In my humble opinion the best way is to just add a full day in milliseconds, depending on how you factor your code it can mess up if you are on the last day of the month.

For example Feb 28 or march 31.

Here is an example of how I would do it:

var current = new Date(); //'Mar 11 2015' current.getTime() = 1426060964567
var followingDay = new Date(current.getTime() + 86400000); // + 1 day in ms
followingDay.toLocaleDateString();

Imho this insures accuracy

Here is another example. I do not like that. It can work for you but not as clean as example above.

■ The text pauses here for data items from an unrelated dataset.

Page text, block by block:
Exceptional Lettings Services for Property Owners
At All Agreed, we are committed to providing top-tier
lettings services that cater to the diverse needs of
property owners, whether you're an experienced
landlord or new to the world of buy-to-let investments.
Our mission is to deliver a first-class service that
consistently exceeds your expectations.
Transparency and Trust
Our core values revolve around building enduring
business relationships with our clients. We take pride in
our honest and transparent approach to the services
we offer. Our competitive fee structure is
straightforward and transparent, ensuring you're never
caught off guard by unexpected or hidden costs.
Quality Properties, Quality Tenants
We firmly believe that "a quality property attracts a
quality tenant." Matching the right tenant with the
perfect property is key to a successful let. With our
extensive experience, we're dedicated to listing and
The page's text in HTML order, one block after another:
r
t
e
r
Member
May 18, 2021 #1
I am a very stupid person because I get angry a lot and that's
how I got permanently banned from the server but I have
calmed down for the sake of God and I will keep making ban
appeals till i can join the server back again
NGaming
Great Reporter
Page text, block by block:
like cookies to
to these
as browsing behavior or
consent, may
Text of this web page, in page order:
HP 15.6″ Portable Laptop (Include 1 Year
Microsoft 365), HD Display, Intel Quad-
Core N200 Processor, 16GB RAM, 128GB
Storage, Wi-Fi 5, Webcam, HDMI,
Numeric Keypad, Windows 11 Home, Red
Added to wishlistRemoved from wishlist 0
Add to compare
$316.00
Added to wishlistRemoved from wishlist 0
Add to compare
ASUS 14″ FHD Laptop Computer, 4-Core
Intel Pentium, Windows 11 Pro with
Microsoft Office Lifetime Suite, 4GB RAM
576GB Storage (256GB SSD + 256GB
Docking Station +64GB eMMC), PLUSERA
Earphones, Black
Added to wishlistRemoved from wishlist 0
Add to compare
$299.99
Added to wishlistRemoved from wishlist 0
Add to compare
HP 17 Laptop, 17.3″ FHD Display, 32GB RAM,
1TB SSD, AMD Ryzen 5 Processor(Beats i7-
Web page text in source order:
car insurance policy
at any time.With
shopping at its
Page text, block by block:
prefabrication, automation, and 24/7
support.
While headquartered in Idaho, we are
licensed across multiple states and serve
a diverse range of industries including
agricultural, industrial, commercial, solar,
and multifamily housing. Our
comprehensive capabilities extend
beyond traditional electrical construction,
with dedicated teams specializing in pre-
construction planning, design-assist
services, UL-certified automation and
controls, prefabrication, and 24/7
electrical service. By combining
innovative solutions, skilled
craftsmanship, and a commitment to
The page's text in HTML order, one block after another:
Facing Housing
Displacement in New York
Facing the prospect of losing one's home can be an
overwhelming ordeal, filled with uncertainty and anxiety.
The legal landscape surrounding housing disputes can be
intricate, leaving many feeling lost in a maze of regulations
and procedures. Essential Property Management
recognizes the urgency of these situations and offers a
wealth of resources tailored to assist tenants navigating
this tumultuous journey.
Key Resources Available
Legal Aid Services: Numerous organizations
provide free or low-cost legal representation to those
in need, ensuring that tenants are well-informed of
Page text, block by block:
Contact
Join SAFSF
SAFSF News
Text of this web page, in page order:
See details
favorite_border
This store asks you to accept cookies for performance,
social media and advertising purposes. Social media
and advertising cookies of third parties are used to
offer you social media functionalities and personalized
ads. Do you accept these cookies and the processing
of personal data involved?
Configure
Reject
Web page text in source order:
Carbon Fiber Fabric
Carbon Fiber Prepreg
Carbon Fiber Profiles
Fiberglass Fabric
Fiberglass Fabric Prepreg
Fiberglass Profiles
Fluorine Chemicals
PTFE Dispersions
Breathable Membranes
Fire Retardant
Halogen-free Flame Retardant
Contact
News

var today = new Date('12/31/2015');
var tomorrow = new Date(today);
tomorrow.setDate(today.getDate()+1);
tomorrow.toLocaleDateString();

Imho this === 'POOP'

So some of you have had gripes about my millisecond approach because of day light savings time. So I'm going to bash this out. First, Some countries and states do not have Day light savings time. Second Adding exactly 24 hours is a full day. If the date number does not change once a year but then gets fixed 6 months later I don't see a problem there. But for the purpose of being definite and having to deal with allot the evil Date() I have thought this through and now thoroughly hate Date. So this is my new Approach.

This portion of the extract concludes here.